Problem:
Apart from the pictures, everything in the lines below must be printed exactly.

Data supplied:
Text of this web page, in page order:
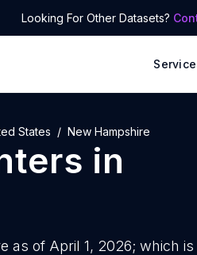
Looking For Other Datasets?
States New Hampshire
in
as of April 1, 2026; which is
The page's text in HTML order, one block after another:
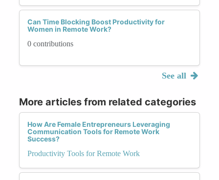
Can Time Blocking Boost Productivity for
Women in Remote Work?
0 contributions
See all
More articles from related categories
How Are Female Entrepreneurs Leveraging
Communication Tools for Remote Work
Success?
Productivity Tools for Remote Work
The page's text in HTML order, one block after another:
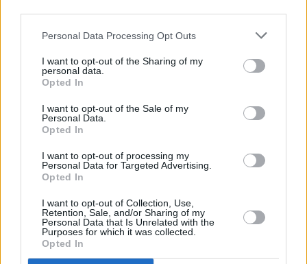
Personal Data Processing Opt Outs
I want to opt-out of the Sharing of my
personal data.
Opted In
I want to opt-out of the Sale of my
Personal Data.
Opted In
I want to opt-out of processing my
Personal Data for Targeted Advertising.
Opted In
I want to opt-out of Collection, Use,
Retention, Sale, and/or Sharing of my
Personal Data that Is Unrelated with the
Purposes for which it was collected.
Opted In
Purchase tickets for €9.99 on the Netgigs
website.
RELATED
19 MAR 26
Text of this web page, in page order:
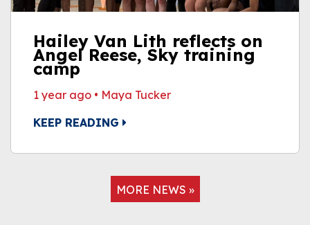
Hailey Van Lith reflects on
Angel Reese, Sky training
camp
1 year ago • Maya Tucker
KEEP READING
MORE NEWS »
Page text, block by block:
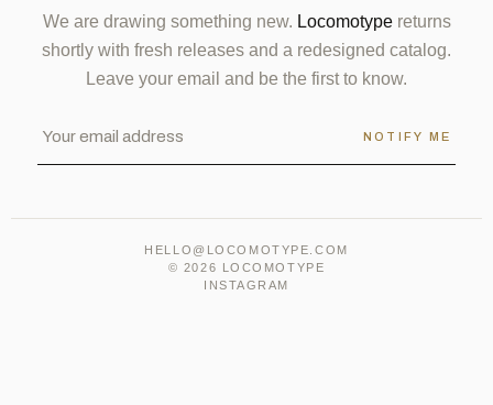
We are drawing something new. Locomotypereturns
shortly with fresh releases and a redesigned catalog.
Leave your email and be the first to know.
NOTIFY ME
HELLO@LOCOMOTYPE.COM
© 2026 LOCOMOTYPE
INSTAGRAM
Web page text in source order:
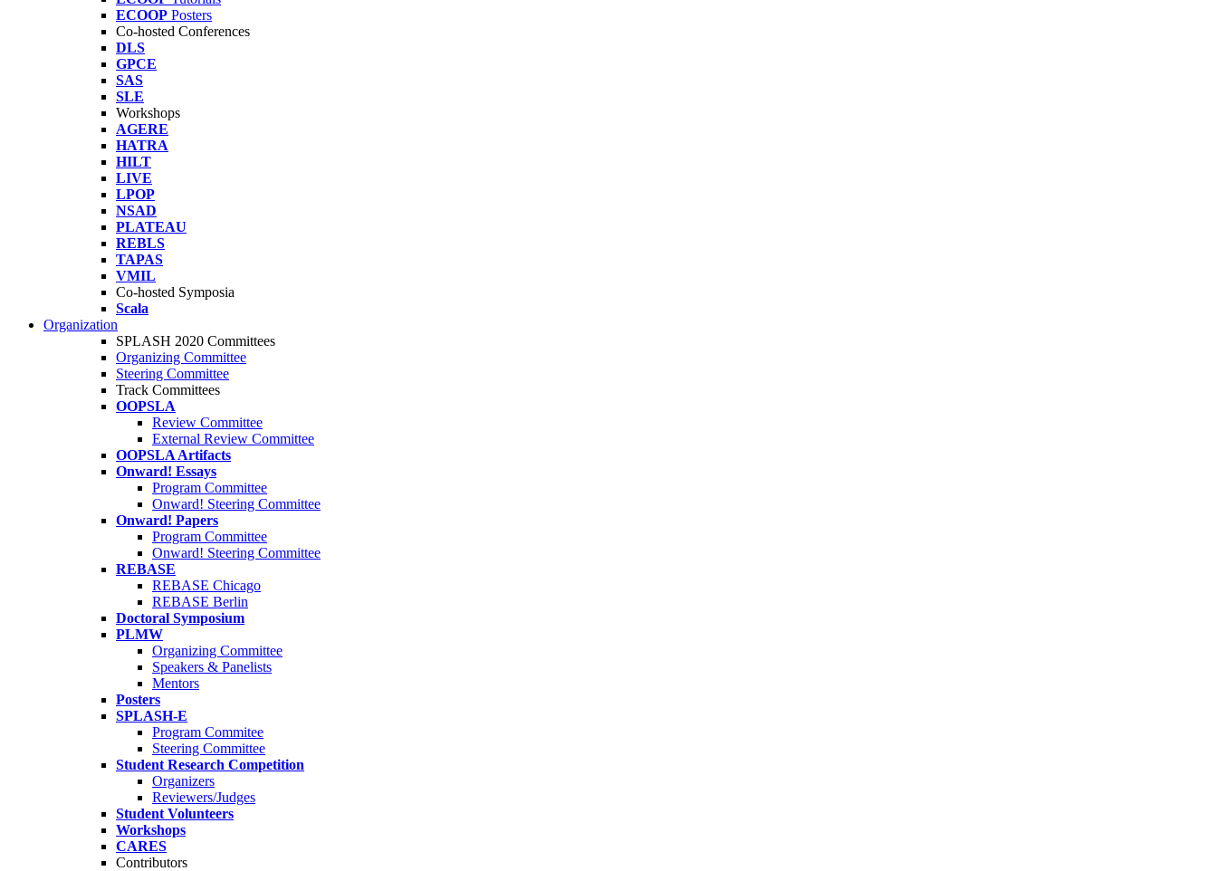
ECOOP Posters
Co-hosted Conferences
DLS
GPCE
SAS
SLE
Workshops
AGERE
HATRA
HILT
LIVE
LPOP
NSAD
PLATEAU
REBLS
TAPAS
VMIL
Co-hosted Symposia
Scala
Organization
SPLASH 2020 Committees
Organizing Committee
Steering Committee
Track Committees
OOPSLA
Review Committee
External Review Committee
OOPSLA Artifacts
Onward! Essays
Program Committee
Onward! Steering Committee
Onward! Papers
Program Committee
Onward! Steering Committee
REBASE
REBASE Chicago
REBASE Berlin
Doctoral Symposium
PLMW
Organizing Committee
Speakers & Panelists
Mentors
Posters
SPLASH-E
Program Commitee
Steering Committee
Student Research Competition
Organizers
Reviewers/Judges
Student Volunteers
Workshops
CARES
Contributors
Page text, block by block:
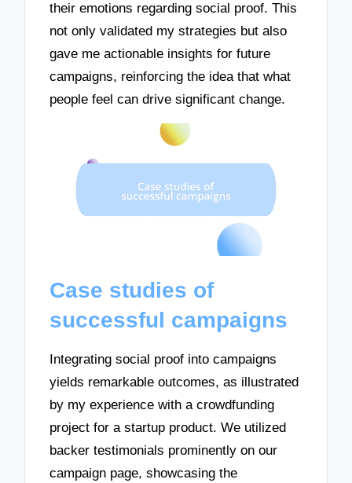
their emotions regarding social proof. This
not only validated my strategies but also
gave me actionable insights for future
campaigns, reinforcing the idea that what
people feel can drive significant change.
Case studies of
successful campaigns
Integrating social proof into campaigns
yields remarkable outcomes, as illustrated
by my experience with a crowdfunding
project for a startup product. We utilized
backer testimonials prominently on our
campaign page, showcasing the
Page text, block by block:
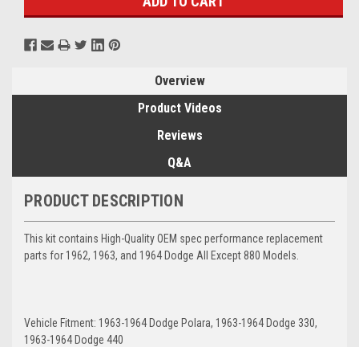
Overview
Product Videos
Reviews
Q&A
PRODUCT DESCRIPTION
This kit contains High-Quality OEM spec performance replacement
parts for 1962, 1963, and 1964 Dodge All Except 880 Models.
Vehicle Fitment: 1963-1964 Dodge Polara, 1963-1964 Dodge 330,
1963-1964 Dodge 440
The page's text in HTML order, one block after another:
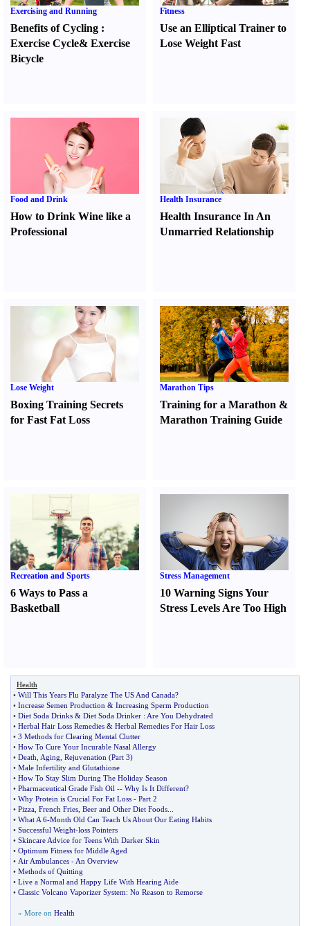
Exercising and Running
Benefits of Cycling :
Exercise Cycle& Exercise
Bicycle
Fitness
Use an Elliptical Trainer to
Lose Weight Fast
Food and Drink
How to Drink Wine like a
Professional
Health Insurance
Health Insurance In An
Unmarried Relationship
Lose Weight
Boxing Training Secrets
for Fast Fat Loss
Marathon Tips
Training for a Marathon &
Marathon Training Guide
Recreation and Sports
6 Ways to Pass a
Basketball
Stress Management
10 Warning Signs Your
Stress Levels Are Too High
Health
• Will This Years Flu Paralyze The US And Canada?
• Increase Semen Production & Increasing Sperm Production
• Diet Soda Drinks & Diet Soda Drinker : Are You Dehydrated
• Herbal Hair Loss Remedies & Herbal Remedies For Hair Loss
• 3 Methods for Clearing Mental Clutter
• How To Cure Your Incurable Nasal Allergy
• Death Aging Rejuvenation (Part 3)
• Male Infertility and Glutathione
• How To Stay Slim During The Holiday Season
• Pharmaceutical Grade Fish Oil -- Why Is It Different?
• Why Protein is Crucial For Fat Loss - Part 2
• Pizza French Fries Beer and Other Diet Foods
• What A 6-Month Old Can Teach Us About Our Eating Habits
• Successful Weight-loss Pointers
• Skincare Advice for Teens With Darker Skin
• Optimum Fitness for Middle Aged
• Air Ambulances - An Overview
• Methods of Quitting
• Live a Normal and Happy Life With Hearing Aide
• Classic Volcano Vaporizer System: No Reason to Remorse
» More on Health
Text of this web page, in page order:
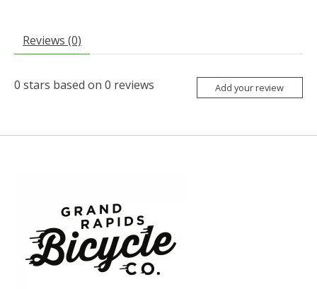
Reviews (0)
0 stars based on 0 reviews Add your review

Task solution:
Text of this web page, in page order:
Looking For Other Datasets?
States New Hampshire
in
as of April 1, 2026; which is
The page's text in HTML order, one block after another:
Can Time Blocking Boost Productivity for
Women in Remote Work?
0 contributions
See all
More articles from related categories
How Are Female Entrepreneurs Leveraging
Communication Tools for Remote Work
Success?
Productivity Tools for Remote Work
The page's text in HTML order, one block after another:
Personal Data Processing Opt Outs
I want to opt-out of the Sharing of my
personal data.
Opted In
I want to opt-out of the Sale of my
Personal Data.
Opted In
I want to opt-out of processing my
Personal Data for Targeted Advertising.
Opted In
I want to opt-out of Collection, Use,
Retention, Sale, and/or Sharing of my
Personal Data that Is Unrelated with the
Purposes for which it was collected.
Opted In
Purchase tickets for €9.99 on the Netgigs
website.
RELATED
19 MAR 26
Text of this web page, in page order:
Hailey Van Lith reflects on
Angel Reese, Sky training
camp
1 year ago • Maya Tucker
KEEP READING
MORE NEWS »
Page text, block by block:
We are drawing something new. Locomotypereturns
shortly with fresh releases and a redesigned catalog.
Leave your email and be the first to know.
NOTIFY ME
HELLO@LOCOMOTYPE.COM
© 2026 LOCOMOTYPE
INSTAGRAM
Web page text in source order:
ECOOP Posters
Co-hosted Conferences
DLS
GPCE
SAS
SLE
Workshops
AGERE
HATRA
HILT
LIVE
LPOP
NSAD
PLATEAU
REBLS
TAPAS
VMIL
Co-hosted Symposia
Scala
Organization
SPLASH 2020 Committees
Organizing Committee
Steering Committee
Track Committees
OOPSLA
Review Committee
External Review Committee
OOPSLA Artifacts
Onward! Essays
Program Committee
Onward! Steering Committee
Onward! Papers
Program Committee
Onward! Steering Committee
REBASE
REBASE Chicago
REBASE Berlin
Doctoral Symposium
PLMW
Organizing Committee
Speakers & Panelists
Mentors
Posters
SPLASH-E
Program Commitee
Steering Committee
Student Research Competition
Organizers
Reviewers/Judges
Student Volunteers
Workshops
CARES
Contributors
Page text, block by block:
their emotions regarding social proof. This
not only validated my strategies but also
gave me actionable insights for future
campaigns, reinforcing the idea that what
people feel can drive significant change.
Case studies of
successful campaigns
Integrating social proof into campaigns
yields remarkable outcomes, as illustrated
by my experience with a crowdfunding
project for a startup product. We utilized
backer testimonials prominently on our
campaign page, showcasing the
Page text, block by block:
Overview
Product Videos
Reviews
Q&A
PRODUCT DESCRIPTION
This kit contains High-Quality OEM spec performance replacement
parts for 1962, 1963, and 1964 Dodge All Except 880 Models.
Vehicle Fitment: 1963-1964 Dodge Polara, 1963-1964 Dodge 330,
1963-1964 Dodge 440
The page's text in HTML order, one block after another:
Exercising and Running
Benefits of Cycling :
Exercise Cycle& Exercise
Bicycle
Fitness
Use an Elliptical Trainer to
Lose Weight Fast
Food and Drink
How to Drink Wine like a
Professional
Health Insurance
Health Insurance In An
Unmarried Relationship
Lose Weight
Boxing Training Secrets
for Fast Fat Loss
Marathon Tips
Training for a Marathon &
Marathon Training Guide
Recreation and Sports
6 Ways to Pass a
Basketball
Stress Management
10 Warning Signs Your
Stress Levels Are Too High
Health
• Will This Years Flu Paralyze The US And Canada?
• Increase Semen Production & Increasing Sperm Production
• Diet Soda Drinks & Diet Soda Drinker : Are You Dehydrated
• Herbal Hair Loss Remedies & Herbal Remedies For Hair Loss
• 3 Methods for Clearing Mental Clutter
• How To Cure Your Incurable Nasal Allergy
• Death Aging Rejuvenation (Part 3)
• Male Infertility and Glutathione
• How To Stay Slim During The Holiday Season
• Pharmaceutical Grade Fish Oil -- Why Is It Different?
• Why Protein is Crucial For Fat Loss - Part 2
• Pizza French Fries Beer and Other Diet Foods
• What A 6-Month Old Can Teach Us About Our Eating Habits
• Successful Weight-loss Pointers
• Skincare Advice for Teens With Darker Skin
• Optimum Fitness for Middle Aged
• Air Ambulances - An Overview
• Methods of Quitting
• Live a Normal and Happy Life With Hearing Aide
• Classic Volcano Vaporizer System: No Reason to Remorse
» More on Health
Text of this web page, in page order:
Reviews (0)
0 stars based on 0 reviews Add your review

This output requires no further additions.